= Reciprocal causation =

Biological concept

In biology, reciprocal causation arises when developing organisms are both products of evolution as well as causes of evolution. Formally, reciprocal causation exists when process A is a cause of process B and, subsequently, process B is a cause of process A, with this feedback potentially repeated. Some researchers, particularly advocates of the extended evolutionary synthesis, promote the view that causation in biological systems is inherently reciprocal.

==History==
Harvard evolutionary biologist Ernst Mayr (1961) suggested that there are two fundamentally different types of causation in biology, 'ultimate' and 'proximate'. Ultimate causes (e.g. natural selection) were seen as (i) providing historical accounts for the existence of an organism's features, and (ii) explaining the function or 'goal-directedness' of living beings. In contrast, proximate causes (e.g. physiology) were seen as explaining how biological systems work. According to Mayr, the evolutionary sciences study ultimate causes and the rest of biology studies proximate causes. In some of his works, Mayr considered these domains autonomous:

"The clarification of the biochemical mechanism by which the genetic program is translated into the phenotype tells us absolutely nothing about the steps by which natural selection has built up the particular genetic program."
Mayr, 1980

There has been widespread acceptance of the proximate-ultimate dichotomy within the evolutionary sciences. However, many biologists, psychologists and philosophers have taken issue with Mayr's corollary that the proximate-ultimate distinction implies that development is irrelevant to evolution. For instance, evolutionary biologist Mary Jane West-Eberhard writes:

"The proximate-ultimate distinction has given rise to a new confusion, namely, a belief that proximate causes of phenotypic variation have nothing to do with ultimate, evolutionary explanation."
West-Eberhard, 2003

Mayr's position implied a unidirectional or linear conception of causation for both development and evolution: genotypes cause phenotypes (proximate causation), whilst through natural selection, changes in environments cause changes in organisms (ultimate causation). Reciprocal causation was proposed as an alternative to this linear characterization. (see also ) It emphasizes how causation cycles through biological systems recursively, allowing proximate causes to feed back and thereby feature in ultimate explanations.

==Reciprocal causation in evolutionary biology==
Reciprocal causation features in several explanations within contemporary evolutionary biology, including sexual selection theory, coevolution, habitat selection, and frequency-dependent selection. In these examples, the source of selection on a trait coevolves with the trait itself, therefore causation is reciprocal and developmental processes potentially become relevant to evolutionary accounts. For instance, a peacock's tail evolves through mating preferences in peahens, and those preferences coevolve with the male trait. The 'ultimate explanation' for the male trait is the prior existence of female preferences, proximately manifest in differential peahen mate choice decisions, whilst the 'ultimate explanation' for the peahens' mating preferences is the prior existence of variation in the peacock's tail associated with fitness. This example illustrates how reciprocal causation is not a rejection of the proximate-ultimate distinction itself, but instead a rejection of the implication that developmental processes should not feature in evolutionary explanations.

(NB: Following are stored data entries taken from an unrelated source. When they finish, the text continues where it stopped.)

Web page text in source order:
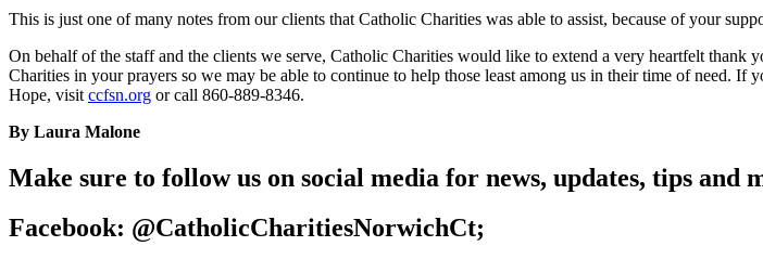
This is just one of many notes from our clients that Catholic Charities was able to assist, because of your
On behalf of the staff and the clients we serve, Catholic Charities would like to extend a very heartfelt thank
Charities in your prayers so we may be able to continue to help those least among us in their time of need.
Hope, visit ccfsn.org or call 860-889-8346.
By Laura Malone
Make sure to follow us on social media for news, updates, tips and
Facebook: @CatholicCharitiesNorwichCt;
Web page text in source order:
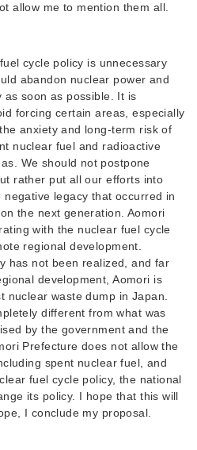
allow me to mention them all.
cycle policy is unnecessary
abandon nuclear power and
soon as possible. It is
forcing certain areas, especially
anxiety and long-term risk of
nuclear fuel and radioactive
We should not postpone
rather put all our efforts into
legacy that occurred in
the next generation. Aomori
with the nuclear fuel cycle
regional development.
has not been realized, and far
development, Aomori is
nuclear waste dump in Japan.
different from what was
by the government and the
Prefecture does not allow the
spent nuclear fuel, and
fuel cycle policy, the national
its policy. I hope that this will
I conclude my proposal.
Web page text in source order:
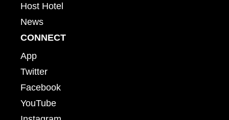
Host Hotel
News
CONNECT
App
Twitter
Facebook
YouTube
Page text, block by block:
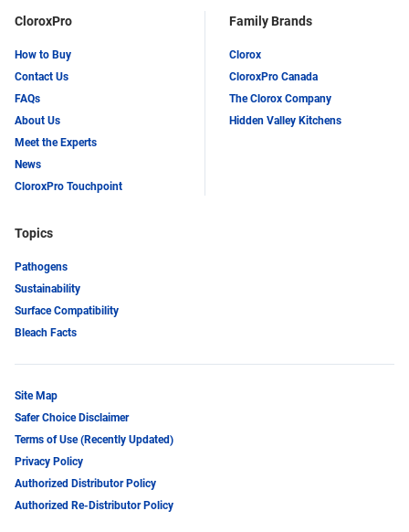
CloroxPro
How to Buy
Contact Us
FAQs
About Us
Meet the Experts
News
CloroxPro Touchpoint
Family Brands
Clorox
CloroxPro Canada
The Clorox Company
Hidden Valley Kitchens
Topics
Pathogens
Sustainability
Surface Compatibility
Bleach Facts
Site Map
Safer Choice Disclaimer
Terms of Use (Recently Updated)
Privacy Policy
Authorized Distributor Policy
Authorized Re-Distributor Policy
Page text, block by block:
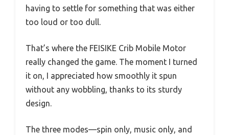
having to settle for something that was either
too loud or too dull.
That’s where the FEISIKE Crib Mobile Motor
really changed the game. The moment I turned
it on, I appreciated how smoothly it spun
without any wobbling, thanks to its sturdy
design.
The three modes—spin only, music only, and
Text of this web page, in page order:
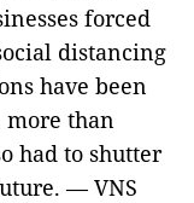
forced
distancing
have been
than
had to shutter
— VNS
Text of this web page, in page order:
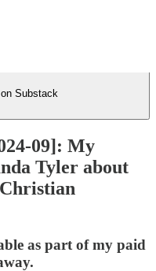
Substack
09]: My
Tyler about
as part of my paid
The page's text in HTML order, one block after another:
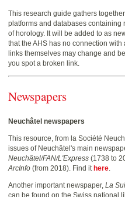
of time
This research guide gathers
platforms and databases containing
of horology. It will be added to as
that the AHS has no connection
links themselves may change and
you spot a broken link.
Newspapers
Neuchâtel newspapers
This resource, from la Société
issues of Neuchâtel's main
Neuchâtel/FAN/L'Express (1738 to
ArcInfo (from 2018). Find it here.
Another important newspaper, La
can be found on the Swiss national
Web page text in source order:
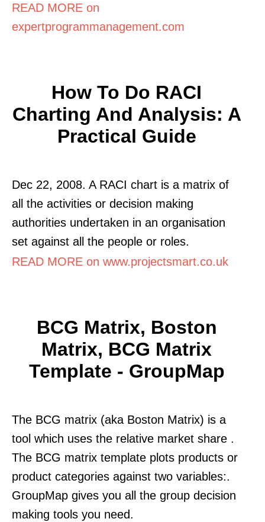
READ MORE on
expertprogrammanagement.com
How To Do RACI
Charting And Analysis: A
Practical Guide
Dec 22, 2008. A RACI chart is a matrix of
all the activities or decision making
authorities undertaken in an organisation
set against all the people or roles.
READ MORE on www.projectsmart.co.uk
BCG Matrix, Boston
Matrix, BCG Matrix
Template - GroupMap
The BCG matrix (aka Boston Matrix) is a
tool which uses the relative market share .
The BCG matrix template plots products or
product categories against two variables:.
GroupMap gives you all the group decision
making tools you need.
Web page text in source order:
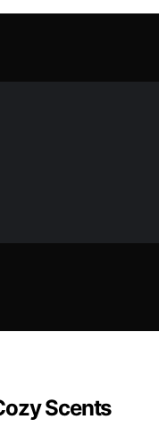
Scents
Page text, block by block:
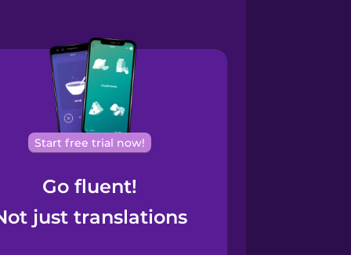
Start free trial now!
Go fluent!
just translations
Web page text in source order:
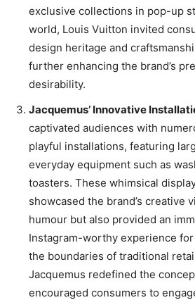
exclusive collections in pop-up
world, Louis Vuitton invited
design heritage and
further enhancing the brand’s
desirability.
Jacquemus’ Innovative
captivated audiences with
playful installations, featuring
everyday equipment such as
toasters. These whimsical
showcased the brand’s creative
humour but also provided an
Instagram-worthy experience
the boundaries of traditional
Jacquemus redefined the
encouraged consumers to
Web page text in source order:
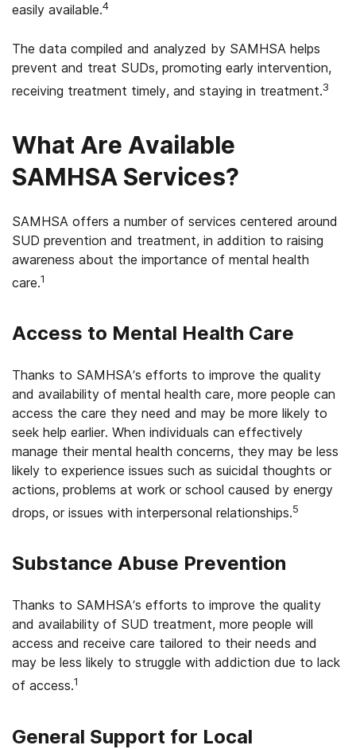
easily available.4
The data compiled and analyzed by SAMHSA helps
prevent and treat SUDs, promoting early intervention,
receiving treatment timely, and staying in treatment.3
What Are Available
SAMHSA Services?
SAMHSA offers a number of services centered around
SUD prevention and treatment, in addition to raising
awareness about the importance of mental health
care.1
Access to Mental Health Care
Thanks to SAMHSA’s efforts to improve the quality
and availability of mental health care, more people can
access the care they need and may be more likely to
seek help earlier. When individuals can effectively
manage their mental health concerns, they may be less
likely to experience issues such as suicidal thoughts or
actions, problems at work or school caused by energy
drops, or issues with interpersonal relationships.5
Substance Abuse Prevention
Thanks to SAMHSA’s efforts to improve the quality
and availability of SUD treatment, more people will
access and receive care tailored to their needs and
may be less likely to struggle with addiction due to lack
of access.1
General Support for Local
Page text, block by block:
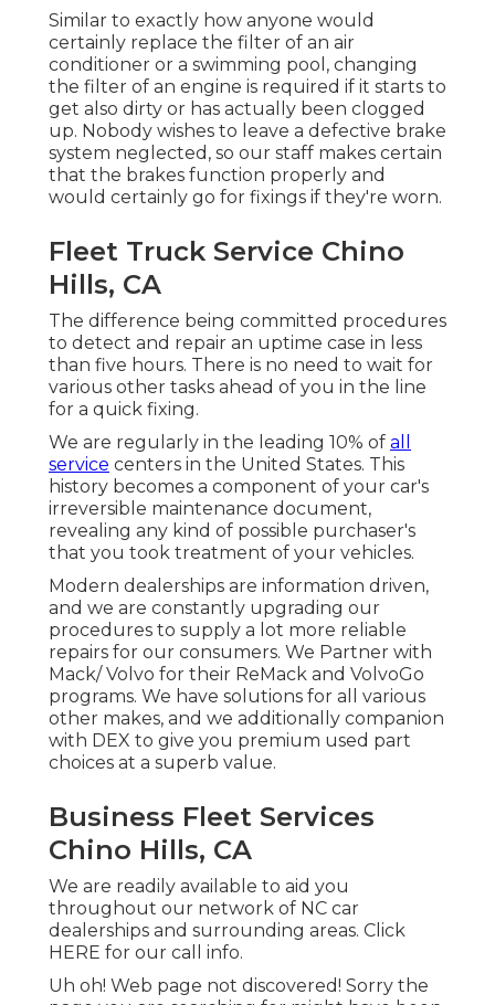
Similar to exactly how anyone would
certainly replace the filter of an air
conditioner or a swimming pool, changing
the filter of an engine is required if it starts to
get also dirty or has actually been clogged
up. Nobody wishes to leave a defective brake
system neglected, so our staff makes certain
that the brakes function properly and
would certainly go for fixings if they're worn.
Fleet Truck Service Chino
Hills, CA
The difference being committed procedures
to detect and repair an uptime case in less
than five hours. There is no need to wait for
various other tasks ahead of you in the line
for a quick fixing.
We are regularly in the leading 10% of all
service centers in the United States. This
history becomes a component of your car's
irreversible maintenance document,
revealing any kind of possible purchaser's
that you took treatment of your vehicles.
Modern dealerships are information driven,
and we are constantly upgrading our
procedures to supply a lot more reliable
repairs for our consumers. We Partner with
Mack/ Volvo for their ReMack and VolvoGo
programs. We have solutions for all various
other makes, and we additionally companion
with DEX to give you premium used part
choices at a superb value.
Business Fleet Services
Chino Hills, CA
We are readily available to aid you
throughout our network of NC car
dealerships and surrounding areas. Click
HERE for our call info.
Uh oh! Web page not discovered! Sorry the
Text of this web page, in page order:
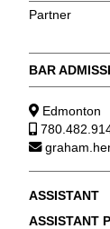
Partner
BAR
Edmonton
ASSISTANT
ASSISTANT
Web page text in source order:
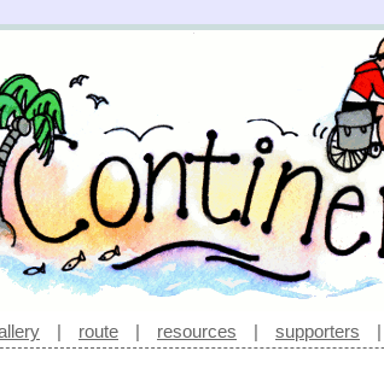
| route | resources | supporters |
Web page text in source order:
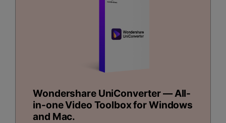
Wondershare UniConverter — All-
in-one Video Toolbox for Windows
and Mac.
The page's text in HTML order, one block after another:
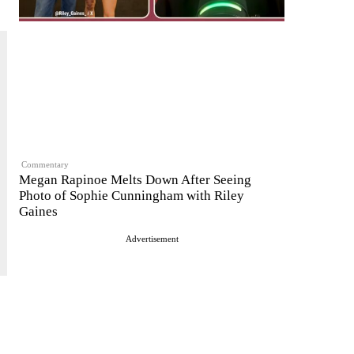
Commentary
Megan Rapinoe Melts Down After Seeing
Photo of Sophie Cunningham with Riley
Gaines
Advertisement

Reciprocal causation also applies in other domains of evolutionary biology. The extended evolutionary synthesis emphasizes how developmental events, including both the causal effects of environments on organisms (for instance, arising through developmental plasticity, or epigenetic inheritance) and the causal effects of organisms on environments (e.g. niche construction), can direct the course of evolution. Developmental plasticity, niche construction, extra-genetic forms of inheritance and developmental bias are recognized as playing evolutionary roles that cannot be reduced to natural selection of genetically encoded characters or strategies. Proximate causes are not autonomous from natural selection, but rather feed back to influence the rate and direction of adaptive evolution. This goes beyond the recognition that ontogenetic processes can impose constraints on the action of selection, or that proximate and ultimate processes interact. Rather, developmental processes are also seen as a source of evolutionary novelty, initiators of evolutionary episodes, and co-directors of patterns of evolutionary change.

==Contention==
Acceptance or rejection of Mayr's proximate-ultimate distinction may lie at the centre of several major debates within contemporary biology, concerning evo devo (evolutionary developmental biology), niche construction, cultural evolution, human cooperation, and the evolution of language. According to some biologists and philosophers, these disputes share a common pattern. On one side are researchers who consider that interaction and feedback processes traditionally characterized as 'proximate' have explanatory value for 'ultimate' evolutionary questions. Their concern is that the proximate-ultimate distinction has discouraged consideration of the manner in which developmental processes can set the evolutionary agenda, for instance, by introducing innovations, channeling phenotypic variation, or initiating evolutionary episodes through modifying selection pressures. On the other side are researchers who largely adopt Mayr's stance with a clean separation of proximate and ultimate causation. For the latter, a failure to respect Mayr's dichotomy is considered a sign of confusing an evolutionary explanation with a mechanistic explanation.